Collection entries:
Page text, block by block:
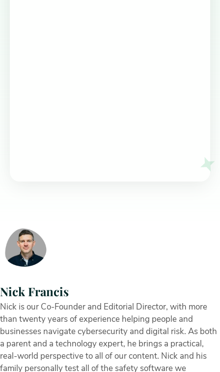
Nick Francis
Nick is our Co-Founder and Editorial Director, with more
than twenty years of experience helping people and
businesses navigate cybersecurity and digital risk. As both
a parent and a technology expert, he brings a practical,
real-world perspective to all of our content. Nick and his
family personally test all of the safety software we
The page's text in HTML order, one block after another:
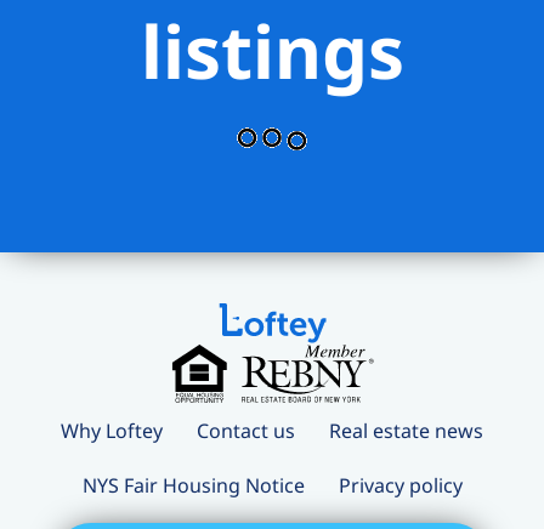
listings
Why Loftey Contact us Real estate news
NYS Fair Housing Notice Privacy policy
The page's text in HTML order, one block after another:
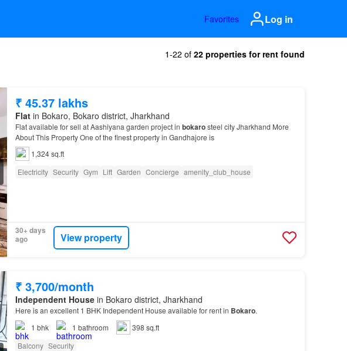
Favorites Log in
1-22 of 22 properties for rent found
₹ 45.37 lakhs
Flatin Bokaro, Bokaro district, Jharkhand
Flat available for sell at Aashiyana garden project in bokarosteel city Jharkhand More
About This Property One of the finest property in Gandhajore is
1,324 sq.ft
Electricity Security Gym Lift Garden Concierge amenity_club_house
30+ days
ago
View property
₹ 3,700/month
Independent Housein Bokaro district, Jharkhand
Here is an excellent 1 BHK Independent House available for rent in Bokaro.
1 bhk 1 bathroom
398 sq.ft
Balcony Security
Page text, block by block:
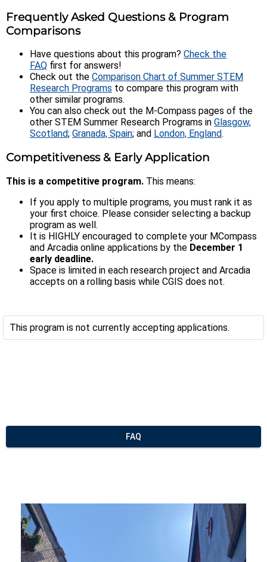
Frequently Asked Questions & Program
Comparisons
Have questions about this program? Check the
FAQ first for answers!
Check out the Comparison Chart of Summer STEM
Research Programs to compare this program with
other similar programs.
You can also check out the M-Compass pages of the
other STEM Summer Research Programs in Glasgow,
Scotland; Granada, Spain; and London, England.
Competitiveness & Early Application
This is a competitive program. This means:
If you apply to multiple programs, you must rank it as
your first choice. Please consider selecting a backup
program as well.
It is HIGHLY encouraged to complete your MCompass
and Arcadia online applications by the December 1
early deadline.
Space is limited in each research project and Arcadia
accepts on a rolling basis while CGIS does not.
This program is not currently accepting applications.
FAQ
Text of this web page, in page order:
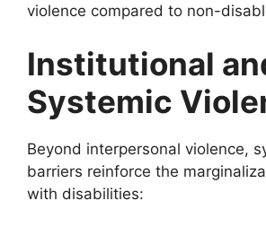
violence compared to non-
Institutional
Systemic
Beyond interpersonal violence,
barriers reinforce the
with disabilities:
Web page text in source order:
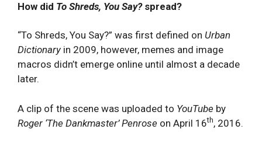
How did To Shreds, You Say?spread?
“To Shreds, You Say?” was first defined on Urban
Dictionary in 2009, however, memes and image
macros didn’t emerge online until almost a decade
later.
A clip of the scene was uploaded to YouTube by
Roger ‘The Dankmaster’ Penrose on April 16th, 2016.
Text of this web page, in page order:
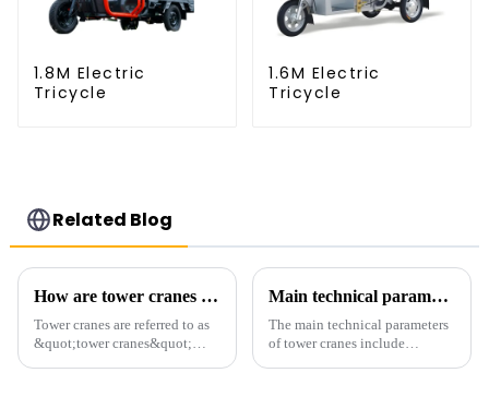
1.8M Electric
Tricycle
1.6M Electric
Tricycle
Related Blog
How are tower cranes classified?
Tower cranes are referred to as
&quot;tower cranes&quot;
Main technical parameters of tower crane
The main technical parameters
of tower cranes include
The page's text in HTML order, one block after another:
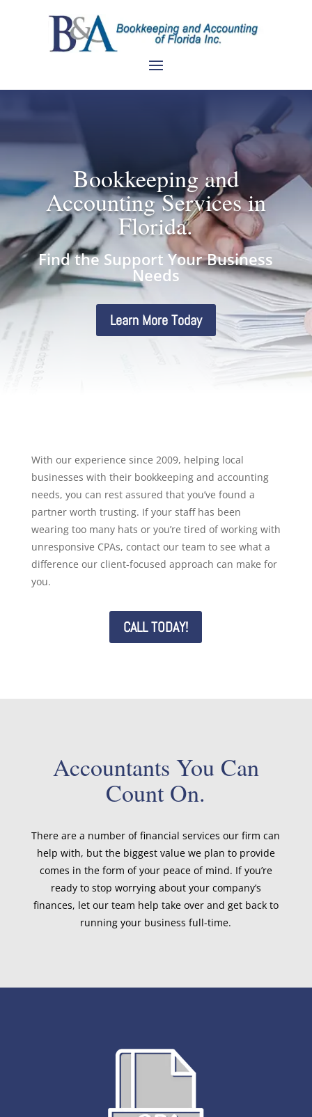
Bookkeeping and
Accounting Services in
Florida.
Find the Support Your Business
Needs
Learn More Today
With our experience since 2009, helping local
businesses with their bookkeeping and accounting
needs, you can rest assured that you’ve found a
partner worth trusting. If your staff has been
wearing too many hats or you’re tired of working with
unresponsive CPAs, contact our team to see what a
difference our client-focused approach can make for
you.
CALL TODAY!
Accountants You Can
Count On.
There are a number of financial services our firm can
help with, but the biggest value we plan to provide
comes in the form of your peace of mind. If you’re
ready to stop worrying about your company’s
finances, let our team help take over and get back to
running your business full-time.
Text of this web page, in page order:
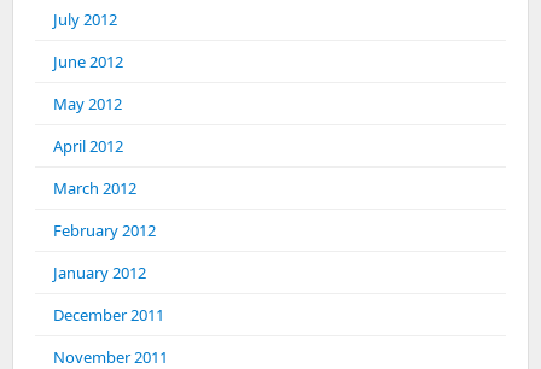
July 2012
June 2012
May 2012
April 2012
March 2012
February 2012
January 2012
December 2011
November 2011
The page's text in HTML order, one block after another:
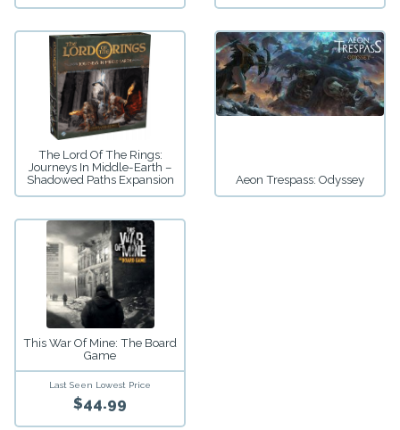
The Lord Of The Rings:
Journeys In Middle-Earth –
Shadowed Paths Expansion
Aeon Trespass: Odyssey
This War Of Mine: The Board
Game
Last Seen Lowest Price
$44.99
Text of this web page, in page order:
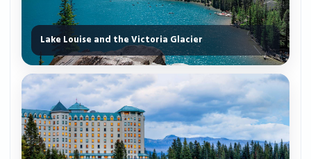
Lake Louise and the Victoria Glacier
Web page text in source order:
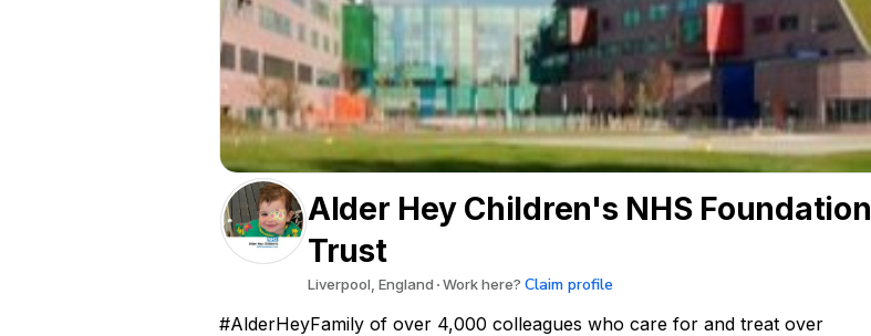
Alder Hey Children's NHS Foundation
Trust
Liverpool, England Work here? Claim profile
#AlderHeyFamily of over 4,000 colleagues who care for and treat over
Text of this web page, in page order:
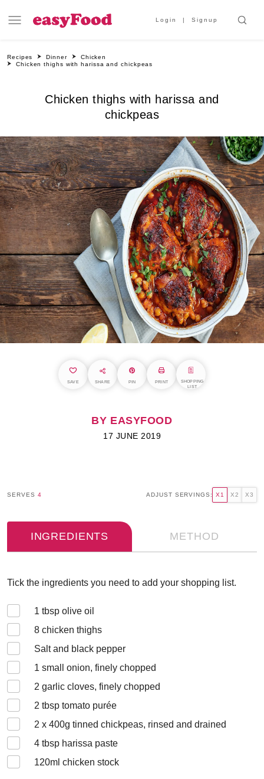
Login Signup
Recipes Dinner
Chicken
Chicken thighs with harissa and chickpeas
Chicken thighs with harissa and
chickpeas
SAVE SHARE PIN PRINT
SHOPPING
LIST
BY EASYFOOD
17 JUNE 2019
SERVES 4 ADJUST SERVINGS: X1 X2 X3
INGREDIENTS METHOD
Tick the ingredients you need to add your shopping list.
1 tbsp olive oil
8 chicken thighs
Salt and black pepper
1 small onion, finely chopped
2 garlic cloves, finely chopped
2 tbsp tomato purée
2 x 400g tinned chickpeas, rinsed and drained
4 tbsp harissa paste
120ml chicken stock
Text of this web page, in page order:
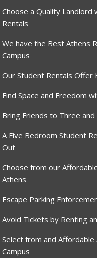
Choose a Quality Landlord
Rentals
We have the Best Athens
Campus
Our Student Rentals Offer
Find Space and Freedom
Bring Friends to Three
A Five Bedroom Student
Out
Choose from our
Athens
Escape Parking
Avoid Tickets by Renting
Select from and
Campus
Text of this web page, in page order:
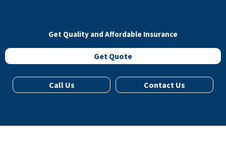
Get Quality and Affordable Insurance
Get Quote
Call Us Contact Us
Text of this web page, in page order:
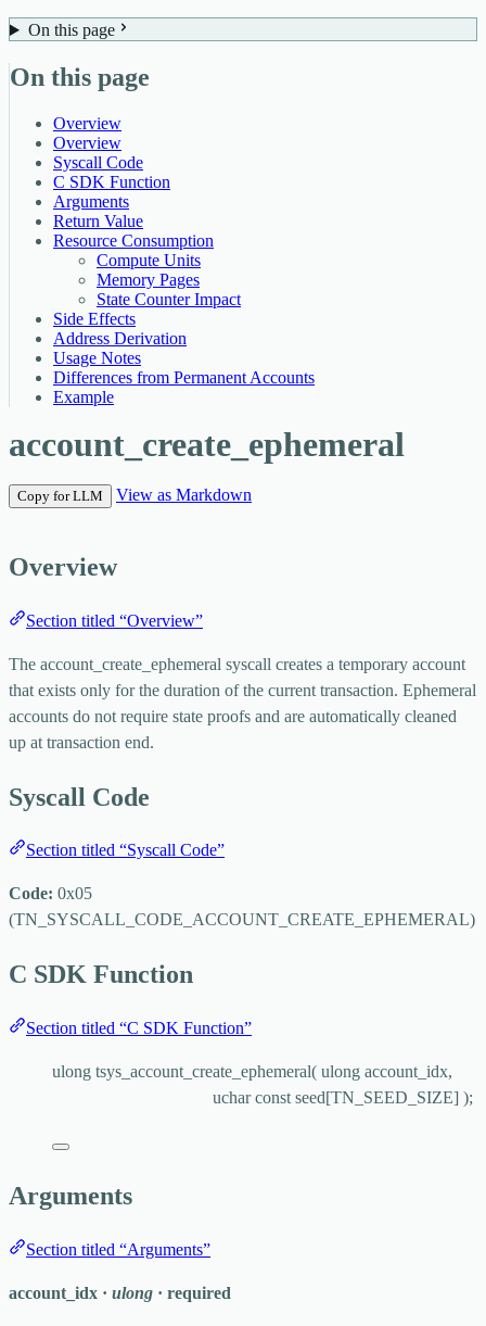
On this page
On this page
Overview
Overview
Syscall Code
C SDK Function
Arguments
Return Value
Resource Consumption
Compute Units
Memory Pages
State Counter Impact
Side Effects
Address Derivation
Usage Notes
Differences from Permanent Accounts
Example
account_create_ephemeral
Copy for LLM View as Markdown
Overview
Section titled “Overview”
The account_create_ephemeral syscall creates a temporary account
that exists only for the duration of the current transaction. Ephemeral
accounts do not require state proofs and are automatically cleaned
up at transaction end.
Syscall Code
Section titled “Syscall Code”
Code: 0x05
(TN_SYSCALL_CODE_ACCOUNT_CREATE_EPHEMERAL)
C SDK Function
Section titled “C SDK Function”
ulong tsys_account_create_ephemeral( ulong account_idx,
uchar const seed[TN_SEED_SIZE] );
Arguments
Section titled “Arguments”
account_idx · ulong · required
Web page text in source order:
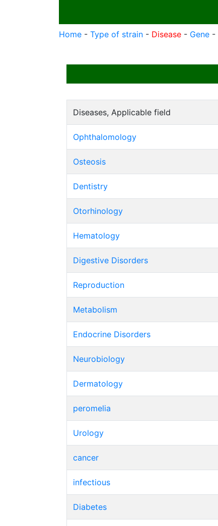
Home - Type of strain - Disease - Gene -
Diseases, Applicable field
Ophthalomology
Osteosis
Dentistry
Otorhinology
Hematology
Digestive Disorders
Reproduction
Metabolism
Endocrine Disorders
Neurobiology
Dermatology
peromelia
Urology
cancer
infectious
Diabetes
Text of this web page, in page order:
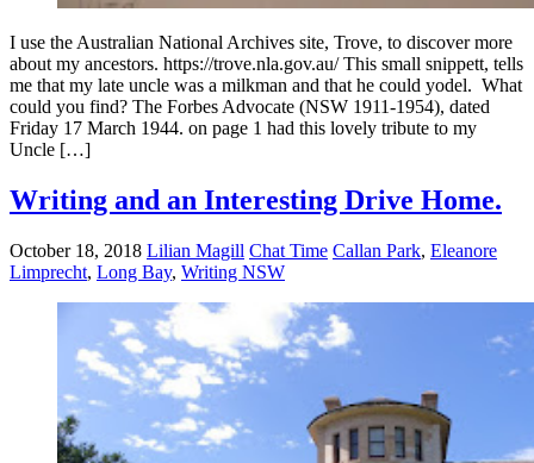
I use the Australian National Archives site, Trove, to discover more
about my ancestors. https://trove.nla.gov.au/ This small snippett, tells
me that my late uncle was a milkman and that he could yodel. What
could you find? The Forbes Advocate (NSW 1911-1954), dated
Friday 17 March 1944. on page 1 had this lovely tribute to my
Uncle […]
Writing and an Interesting Drive Home.
October 18, 2018 Lilian Magill Chat Time Callan Park, Eleanore
Limprecht, Long Bay, Writing NSW
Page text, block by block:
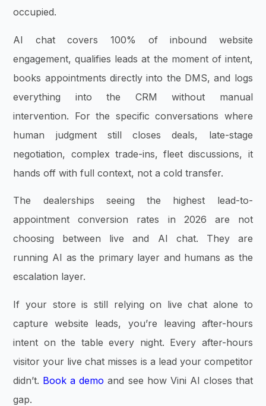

Description of the task: When copying from the data above, print only the lines from the line containing "Escape Parking" to the line containing "Usage Notes", exactly, and leave the pictures out.

Response for this exercise:
Escape Parking
Avoid Tickets by Renting
Select from and
Campus
Text of this web page, in page order:
Get Quality and Affordable Insurance
Get Quote
Call Us Contact Us
Text of this web page, in page order:
On this page
On this page
Overview
Overview
Syscall Code
C SDK Function
Arguments
Return Value
Resource Consumption
Compute Units
Memory Pages
State Counter Impact
Side Effects
Address Derivation
Usage Notes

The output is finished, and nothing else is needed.